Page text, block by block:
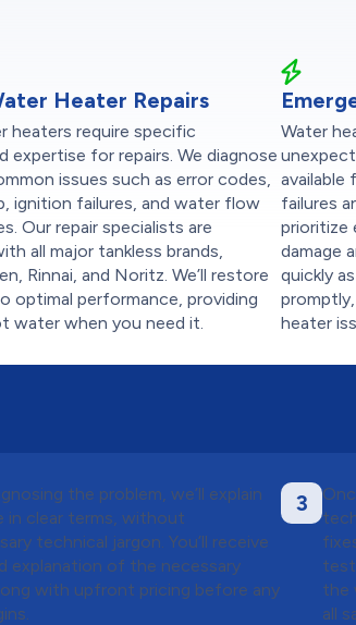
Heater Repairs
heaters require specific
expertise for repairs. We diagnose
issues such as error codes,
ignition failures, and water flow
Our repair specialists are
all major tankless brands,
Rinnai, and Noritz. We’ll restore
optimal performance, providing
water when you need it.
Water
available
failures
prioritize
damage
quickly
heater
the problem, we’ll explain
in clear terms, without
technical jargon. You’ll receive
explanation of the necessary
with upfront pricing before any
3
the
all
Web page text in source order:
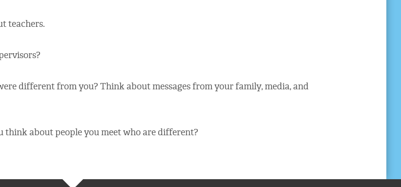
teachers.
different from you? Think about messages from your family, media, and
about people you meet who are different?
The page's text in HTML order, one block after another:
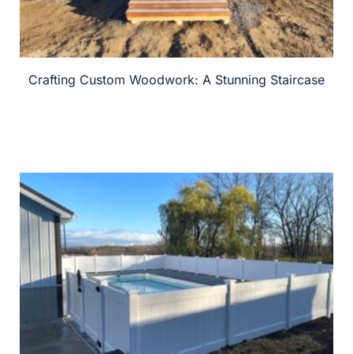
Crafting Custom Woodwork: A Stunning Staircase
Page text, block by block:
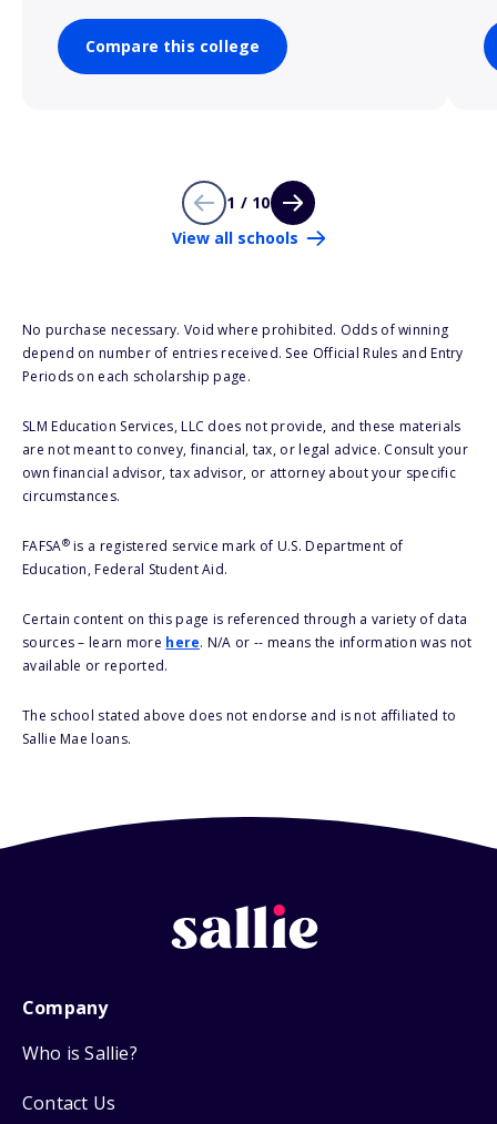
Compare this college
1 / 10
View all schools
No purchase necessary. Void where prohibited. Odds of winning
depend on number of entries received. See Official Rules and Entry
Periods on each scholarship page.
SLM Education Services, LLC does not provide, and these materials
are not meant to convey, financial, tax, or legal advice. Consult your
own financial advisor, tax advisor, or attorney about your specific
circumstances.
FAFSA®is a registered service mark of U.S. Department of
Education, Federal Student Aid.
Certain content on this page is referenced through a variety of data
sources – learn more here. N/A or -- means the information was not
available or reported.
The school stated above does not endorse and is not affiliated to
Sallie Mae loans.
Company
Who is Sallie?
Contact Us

--

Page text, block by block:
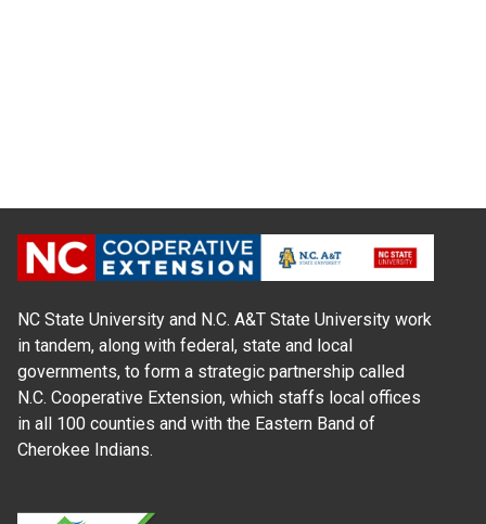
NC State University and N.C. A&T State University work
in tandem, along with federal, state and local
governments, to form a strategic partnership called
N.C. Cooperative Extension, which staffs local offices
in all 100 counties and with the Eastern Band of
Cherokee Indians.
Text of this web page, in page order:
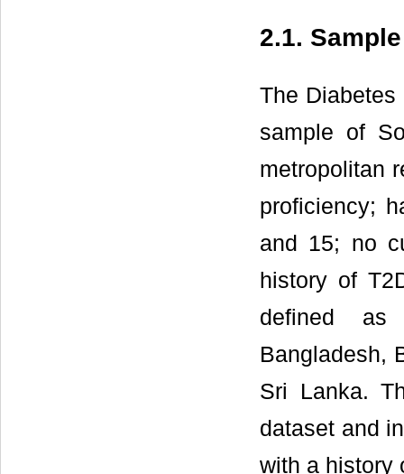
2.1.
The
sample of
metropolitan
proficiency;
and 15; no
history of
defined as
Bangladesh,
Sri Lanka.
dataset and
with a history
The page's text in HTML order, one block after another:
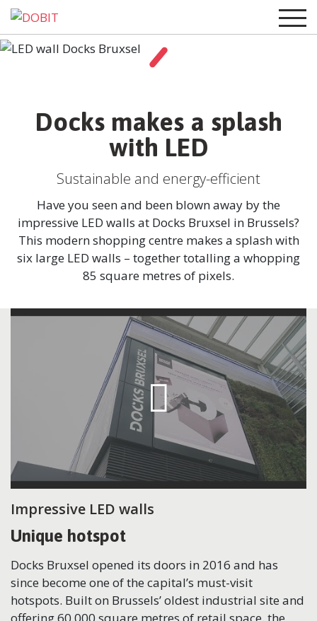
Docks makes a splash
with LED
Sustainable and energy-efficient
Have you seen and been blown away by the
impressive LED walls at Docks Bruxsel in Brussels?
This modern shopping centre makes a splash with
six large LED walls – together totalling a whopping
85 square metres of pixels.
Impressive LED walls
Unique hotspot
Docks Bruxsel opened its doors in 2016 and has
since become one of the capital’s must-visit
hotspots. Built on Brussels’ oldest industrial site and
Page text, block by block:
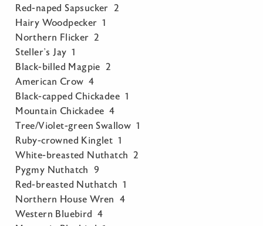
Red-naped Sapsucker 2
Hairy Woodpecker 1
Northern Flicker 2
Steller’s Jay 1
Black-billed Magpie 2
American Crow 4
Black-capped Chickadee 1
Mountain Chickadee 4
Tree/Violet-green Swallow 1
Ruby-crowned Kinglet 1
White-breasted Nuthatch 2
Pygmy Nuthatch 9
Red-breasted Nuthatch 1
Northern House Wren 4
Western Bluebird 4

---

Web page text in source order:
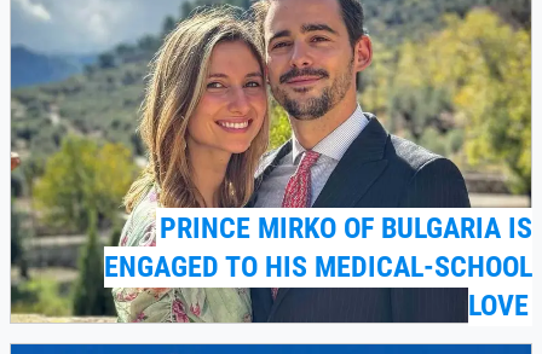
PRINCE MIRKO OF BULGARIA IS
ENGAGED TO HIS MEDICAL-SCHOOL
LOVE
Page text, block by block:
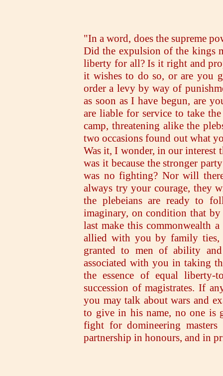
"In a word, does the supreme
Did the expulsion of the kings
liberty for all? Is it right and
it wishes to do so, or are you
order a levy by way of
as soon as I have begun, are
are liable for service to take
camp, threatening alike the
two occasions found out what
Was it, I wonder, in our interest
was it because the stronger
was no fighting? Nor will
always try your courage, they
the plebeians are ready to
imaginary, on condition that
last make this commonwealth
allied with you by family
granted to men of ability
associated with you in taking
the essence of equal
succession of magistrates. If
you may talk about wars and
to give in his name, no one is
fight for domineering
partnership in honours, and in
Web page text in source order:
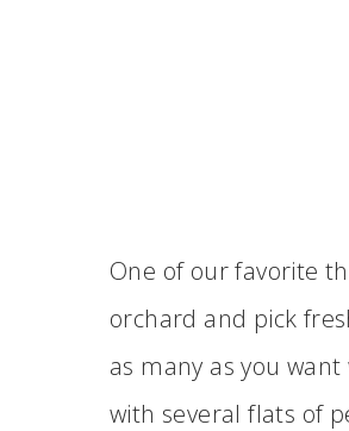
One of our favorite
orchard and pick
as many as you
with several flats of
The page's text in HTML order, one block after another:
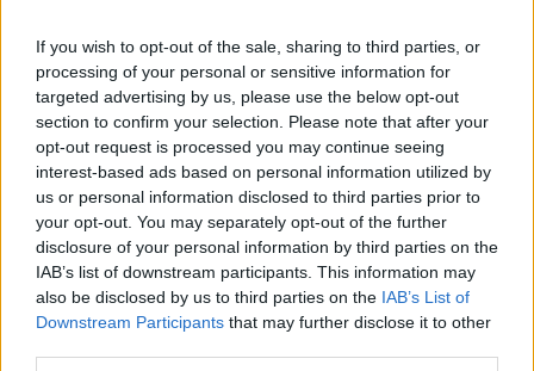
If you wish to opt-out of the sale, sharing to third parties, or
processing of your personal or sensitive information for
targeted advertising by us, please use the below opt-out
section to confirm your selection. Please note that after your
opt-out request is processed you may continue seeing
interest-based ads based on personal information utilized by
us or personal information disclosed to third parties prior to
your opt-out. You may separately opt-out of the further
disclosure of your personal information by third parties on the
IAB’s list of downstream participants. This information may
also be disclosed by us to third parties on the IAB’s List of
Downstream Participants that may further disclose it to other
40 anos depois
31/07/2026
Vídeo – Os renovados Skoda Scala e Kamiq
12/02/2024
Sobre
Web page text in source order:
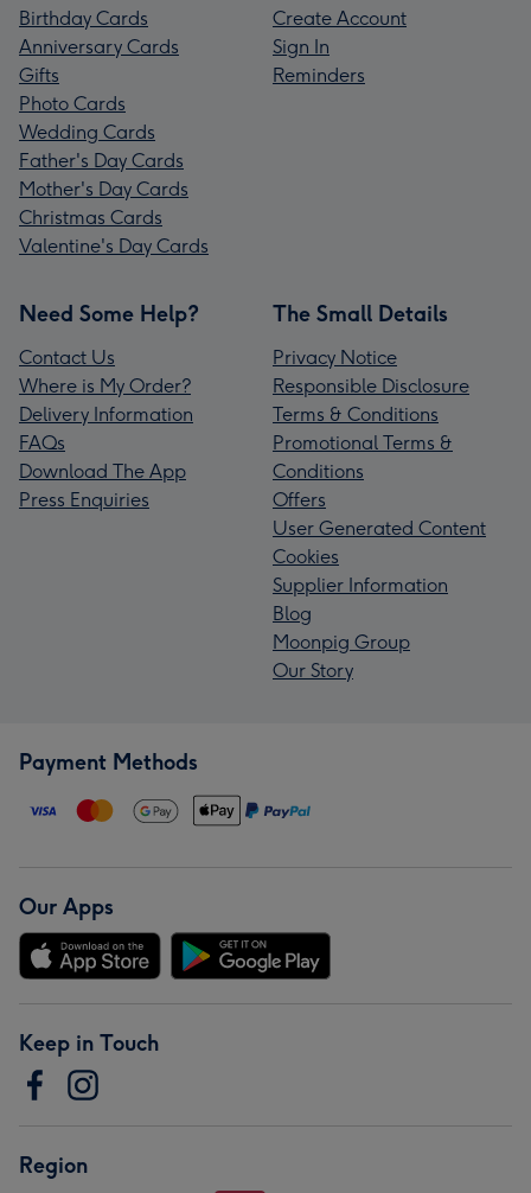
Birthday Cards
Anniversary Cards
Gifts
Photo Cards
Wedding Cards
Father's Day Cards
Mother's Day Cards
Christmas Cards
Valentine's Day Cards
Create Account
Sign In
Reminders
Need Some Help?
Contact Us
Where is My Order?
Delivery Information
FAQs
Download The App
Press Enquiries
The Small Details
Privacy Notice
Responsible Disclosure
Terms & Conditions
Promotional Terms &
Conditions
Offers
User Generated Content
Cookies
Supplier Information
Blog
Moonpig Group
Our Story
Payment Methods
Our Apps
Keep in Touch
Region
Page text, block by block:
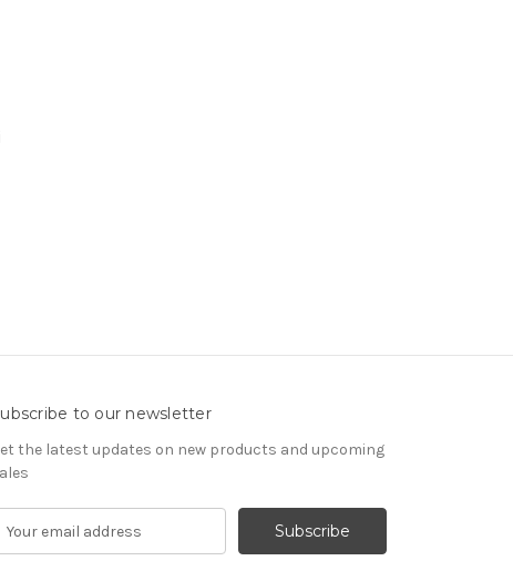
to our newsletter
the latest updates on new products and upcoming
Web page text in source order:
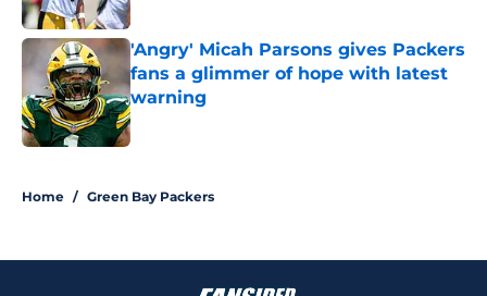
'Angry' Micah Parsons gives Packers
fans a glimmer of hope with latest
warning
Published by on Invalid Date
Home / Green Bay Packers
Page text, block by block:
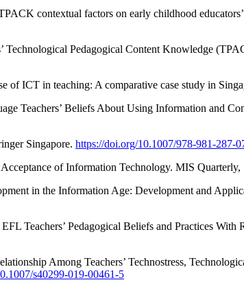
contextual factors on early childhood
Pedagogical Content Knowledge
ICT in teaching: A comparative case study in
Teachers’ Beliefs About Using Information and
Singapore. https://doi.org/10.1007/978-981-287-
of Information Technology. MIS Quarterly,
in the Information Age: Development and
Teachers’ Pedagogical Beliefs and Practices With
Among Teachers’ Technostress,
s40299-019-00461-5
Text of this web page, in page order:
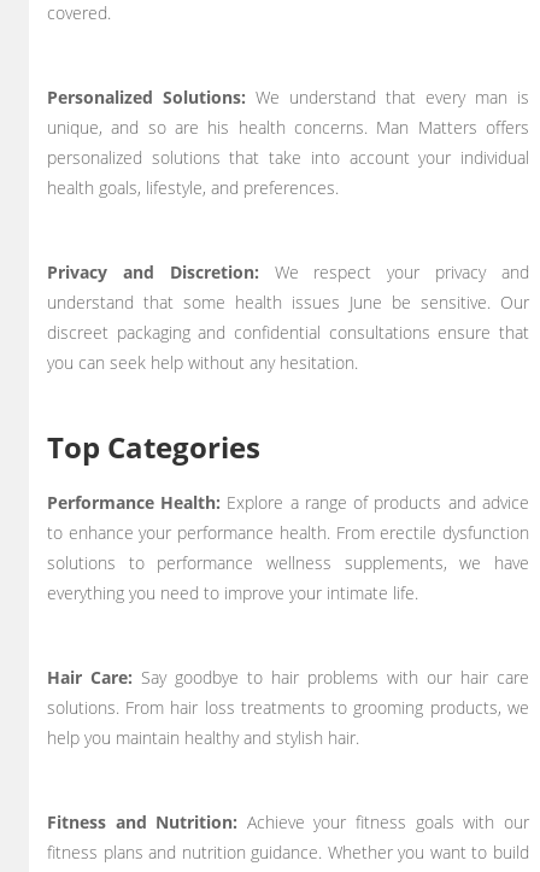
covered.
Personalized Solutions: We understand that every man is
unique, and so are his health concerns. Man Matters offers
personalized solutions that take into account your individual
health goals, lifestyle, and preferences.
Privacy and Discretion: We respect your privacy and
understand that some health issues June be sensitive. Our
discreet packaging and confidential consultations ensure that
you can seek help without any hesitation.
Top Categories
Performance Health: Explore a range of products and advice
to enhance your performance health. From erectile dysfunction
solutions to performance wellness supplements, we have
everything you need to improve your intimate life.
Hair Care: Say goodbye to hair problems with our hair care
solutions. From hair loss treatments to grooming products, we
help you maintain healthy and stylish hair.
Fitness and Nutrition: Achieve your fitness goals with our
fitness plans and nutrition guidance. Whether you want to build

WHAT TO DO — Read the entries and show each line that mentions "splash".

OUTPUT FOR THIS EXERCISE —
Docks makes a splash
This modern shopping centre makes a splash with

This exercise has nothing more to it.